Retype, word for word, the line holding "Page text, block" and each line after it down to the end of the data; pictures are not copied.

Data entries
----

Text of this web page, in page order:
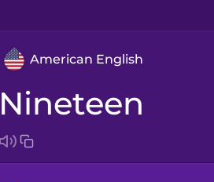
American English
nineteen
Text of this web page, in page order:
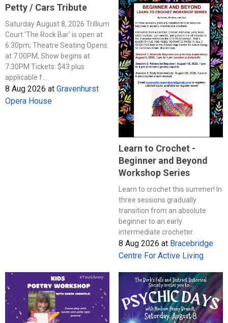
Petty / Cars Tribute
Saturday August 8, 2026 Trillium
Court 'The Rock Bar' is open at
6:30pm; Theatre Seating Opens
at 7:00PM; Show begins at
7:30PM Tickets: $43 plus
applicable f...
8 Aug 2026 at Gravenhurst
Opera House
Learn to Crochet -
Beginner and Beyond
Workshop Series
Learn to crochet this summer! In
three sessions gradually
transition from an absolute
beginner to an early
intermediate crocheter.
8 Aug 2026 at Bracebridge
Centre For Active Living
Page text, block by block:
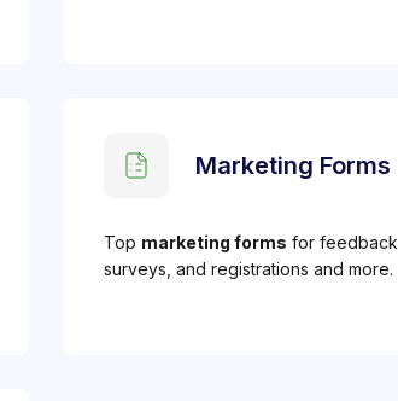
Marketing Forms
Top marketing forms for feedback,
surveys, and registrations and more.
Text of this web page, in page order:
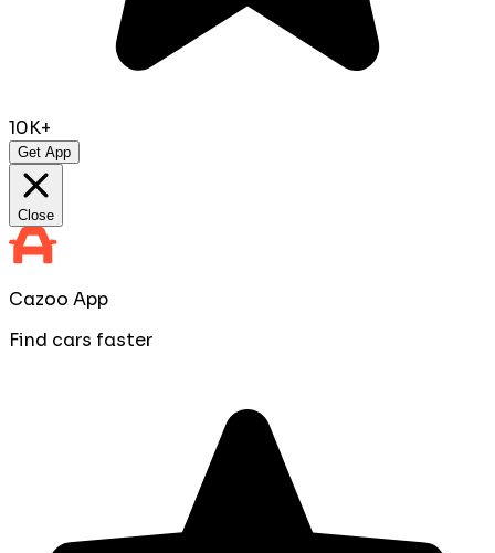
10K+
Get App
Close
Cazoo App
Find cars faster
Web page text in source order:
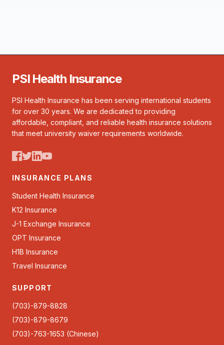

----

Exercise solution
Page text, block by block:
Marketing Forms
Top marketing forms for feedback,
surveys, and registrations and more.
Text of this web page, in page order:
10K+
Get App
Close
Cazoo App
Find cars faster
Web page text in source order:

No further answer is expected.